WHERE te."startTime" IS NULL;
Here, stackTrace
is the trace of a thread (named "pool-728-thread-1") of an external library, "greeting provider", which starts another (leaking) thread (named "pool-729-thread-1"),
and parentStackTrace
points to the code in our own application (thread name "executor-thread-0") which started that first thread:
1
2
3
4
5
6
7
8
9
10
11
12
13
14
15
16
17
18
19
20
21
22
23
24
25
26
27
28
29
30
31
32
33
34
35
startTime 2023-02-28 09:15:24.493
grandParentThread executor-thread-0
parentThread pool-728-thread-1
newThread pool-729-thread-1
parentStackTrace java.lang.System$2.start(Thread, ThreadContainer):2528
jdk.internal.vm.SharedThreadContainer.start(Thread):160
java.util.concurrent.ThreadPoolExecutor.addWorker(Runnable, boolean):953
java.util.concurrent.ThreadPoolExecutor.execute(Runnable):1364
java.util.concurrent.AbstractExecutorService.submit(Runnable):123
java.util.concurrent.Executors$DelegatedExecutorService.submit(Runnable):786
com.example.greeting.GreetingService.greet():20
com.example.greeting.GreetingService_ClientProxy.greet()

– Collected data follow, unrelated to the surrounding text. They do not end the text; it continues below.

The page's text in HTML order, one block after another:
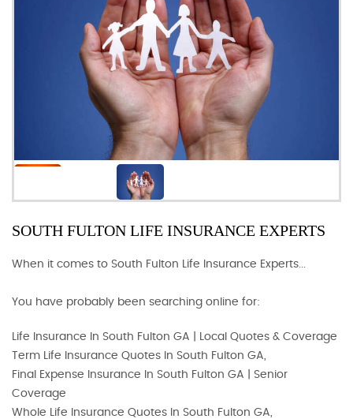
SOUTH FULTON LIFE INSURANCE EXPERTS
When it comes to South Fulton Life Insurance Experts...
You have probably been searching online for:
Life Insurance In South Fulton GA | Local Quotes & Coverage
Term Life Insurance Quotes In South Fulton GA,
Final Expense Insurance In South Fulton GA | Senior
Coverage
Whole Life Insurance Quotes In South Fulton GA,
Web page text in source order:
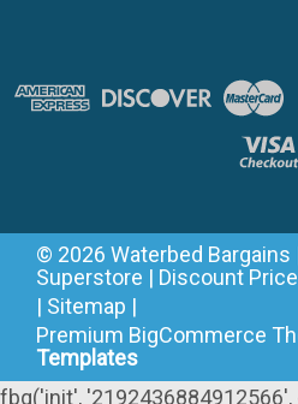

org.acme.GreetingResource.hello():20
null
null
null
null
jdk.internal.reflect.DirectMethodHandleAccessor.invoke(Object, Object[]):104
java.lang.reflect.Method.invoke(Object, Object[]):578
---
stackTrace java.lang.System$2.start(Thread, ThreadContainer):2528
jdk.internal.vm.SharedThreadContainer.start(Thread):160
java.util.concurrent.ThreadPoolExecutor.addWorker(Runnable, boolean):953
java.util.concurrent.ThreadPoolExecutor.execute(Runnable):1364
java.util.concurrent.AbstractExecutorService.submit(Callable):145
java.util.concurrent.Executors$DelegatedExecutorService.submit(Callable):791
com.example.greeting.GreetingProvider.createGreeting():13
com.example.greeting.GreetingProvider_ClientProxy.createGreeting()
com.example.greeting.GreetingService.lambda$greet$0(AtomicReference):21
null
java.util.concurrent.Executors$RunnableAdapter.call():577
java.util.concurrent.FutureTask.run():317
java.util.concurrent.ThreadPoolExecutor.runWorker(ThreadPoolExecutor$Worker):1144
java.util.concurrent.ThreadPoolExecutor$Worker.run():642
java.lang.Thread.run():1589
If the thread hierarchy is even deeper, you could continue down that path and keep joining more and more parent threads until you’ve arrived at the application’s main thread.
I was hoping to leverage recursive query support in Calcite for this purpose,
but as it turned out, support for this only exists in the Calcite RelBuilder
API at the moment,
while the RECURSIVE
keyword is not supported for SQL queries yet.
Equipped with JDK Flight Recorder, JDK Mission Control, and JFR Analytics,
identifying and fixing thread leaks in your Java application is becoming a relatively simple task.
The jdk.JavaThreadStatistics
, jdk.ThreadStart
, and jdk.ThreadEnd
event types are enabled in the default JFR profile,
which is meant for permanent usage in production.
I.e. you can keep a size-capped continuous recording running all the time,
dump it into a file whenever needed, and then start the analysis process as described above.
Taking things a step further, you could also set up monitoring and alerting on the number of active threads,
e.g. by exposing the jdk.JavaThreadStatistics
event via a remote JFR event recording stream,
allowing you to react in real-time whenever the active thread count reaches an unexpected high level.